TASK DESCRIPTION: Given the records below, the lines starting at the line with "temperatures as" and ending at the line with "hockey training." should be output exactly, both end lines kept and pictures left out.

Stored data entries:
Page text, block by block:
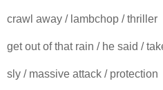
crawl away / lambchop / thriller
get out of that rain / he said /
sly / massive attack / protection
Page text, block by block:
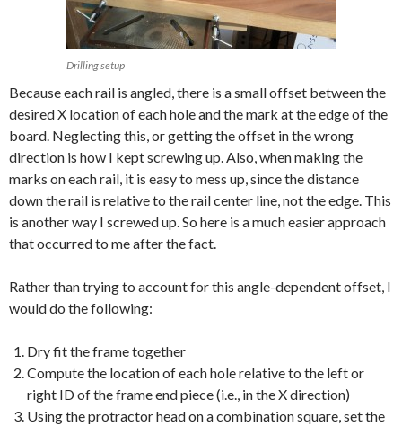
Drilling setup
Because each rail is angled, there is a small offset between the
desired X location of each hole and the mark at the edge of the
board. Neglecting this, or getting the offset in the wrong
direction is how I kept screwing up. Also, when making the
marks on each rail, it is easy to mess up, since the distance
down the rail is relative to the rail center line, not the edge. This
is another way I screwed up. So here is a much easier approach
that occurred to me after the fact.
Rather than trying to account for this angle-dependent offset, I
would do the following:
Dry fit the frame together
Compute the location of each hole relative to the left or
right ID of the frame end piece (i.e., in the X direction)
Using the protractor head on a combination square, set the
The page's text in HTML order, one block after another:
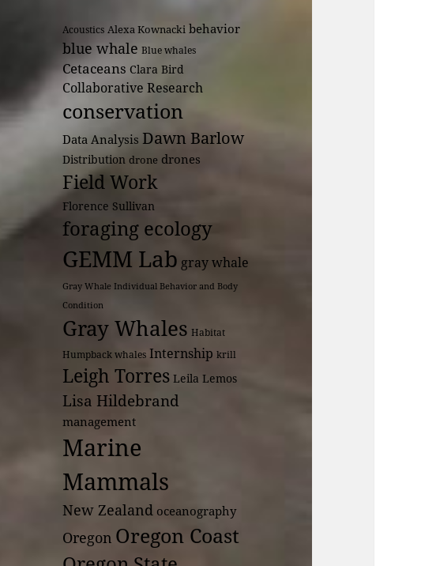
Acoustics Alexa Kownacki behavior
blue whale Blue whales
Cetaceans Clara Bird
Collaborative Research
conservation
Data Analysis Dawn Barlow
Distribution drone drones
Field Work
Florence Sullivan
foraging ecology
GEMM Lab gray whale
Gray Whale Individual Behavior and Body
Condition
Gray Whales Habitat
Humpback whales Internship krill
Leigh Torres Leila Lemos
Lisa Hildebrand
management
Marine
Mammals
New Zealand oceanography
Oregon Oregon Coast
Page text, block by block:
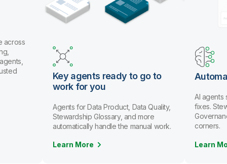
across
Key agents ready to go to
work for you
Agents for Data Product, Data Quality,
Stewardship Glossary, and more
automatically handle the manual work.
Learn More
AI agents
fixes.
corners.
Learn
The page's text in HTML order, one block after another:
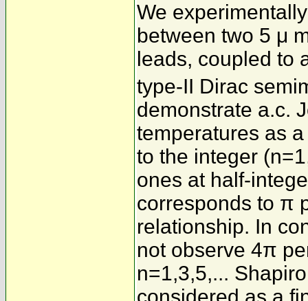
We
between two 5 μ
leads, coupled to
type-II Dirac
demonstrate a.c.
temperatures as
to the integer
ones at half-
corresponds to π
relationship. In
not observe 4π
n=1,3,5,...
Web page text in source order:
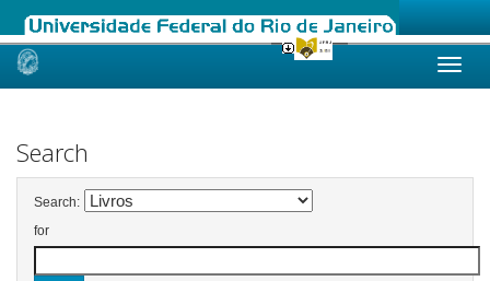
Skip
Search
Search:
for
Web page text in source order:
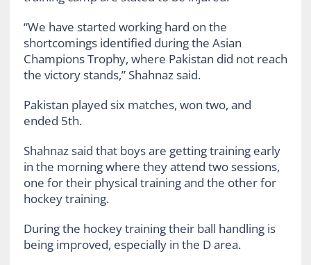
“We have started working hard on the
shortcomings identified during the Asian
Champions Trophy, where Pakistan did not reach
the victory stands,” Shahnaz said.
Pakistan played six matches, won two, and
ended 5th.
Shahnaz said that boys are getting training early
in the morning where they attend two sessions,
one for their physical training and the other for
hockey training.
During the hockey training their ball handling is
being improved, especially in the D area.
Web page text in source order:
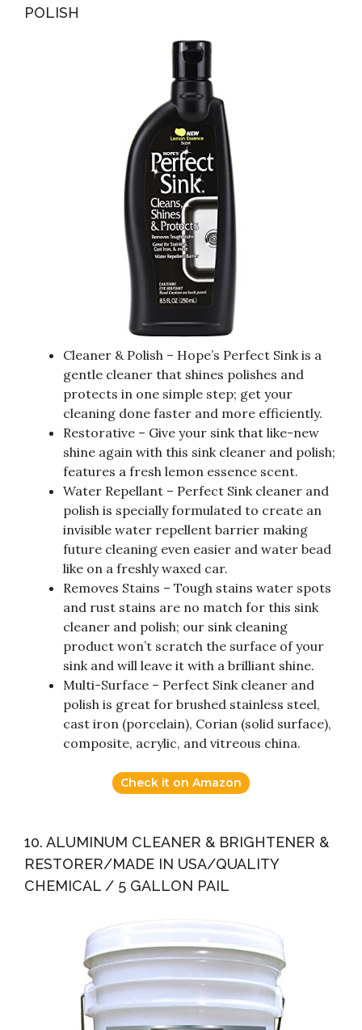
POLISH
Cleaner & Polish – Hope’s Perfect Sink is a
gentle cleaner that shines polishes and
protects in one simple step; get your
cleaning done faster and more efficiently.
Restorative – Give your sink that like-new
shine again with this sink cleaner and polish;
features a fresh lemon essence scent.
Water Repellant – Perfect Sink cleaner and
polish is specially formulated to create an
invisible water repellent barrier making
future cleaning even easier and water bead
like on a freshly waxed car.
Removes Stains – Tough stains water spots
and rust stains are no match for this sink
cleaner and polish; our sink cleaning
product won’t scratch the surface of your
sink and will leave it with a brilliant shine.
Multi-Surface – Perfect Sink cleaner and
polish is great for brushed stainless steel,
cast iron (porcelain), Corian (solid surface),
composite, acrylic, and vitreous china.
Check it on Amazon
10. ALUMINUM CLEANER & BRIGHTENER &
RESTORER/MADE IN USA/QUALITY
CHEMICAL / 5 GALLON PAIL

SOLUTION BELOW:
temperatures as
to the integer
ones at half-
corresponds to π
relationship. In
not observe 4π
n=1,3,5,...
Web page text in source order:
Skip
Search
Search:
for
Web page text in source order:
“We have started working hard on the
shortcomings identified during the Asian
Champions Trophy, where Pakistan did not reach
the victory stands,” Shahnaz said.
Pakistan played six matches, won two, and
ended 5th.
Shahnaz said that boys are getting training early
in the morning where they attend two sessions,
one for their physical training and the other for
hockey training.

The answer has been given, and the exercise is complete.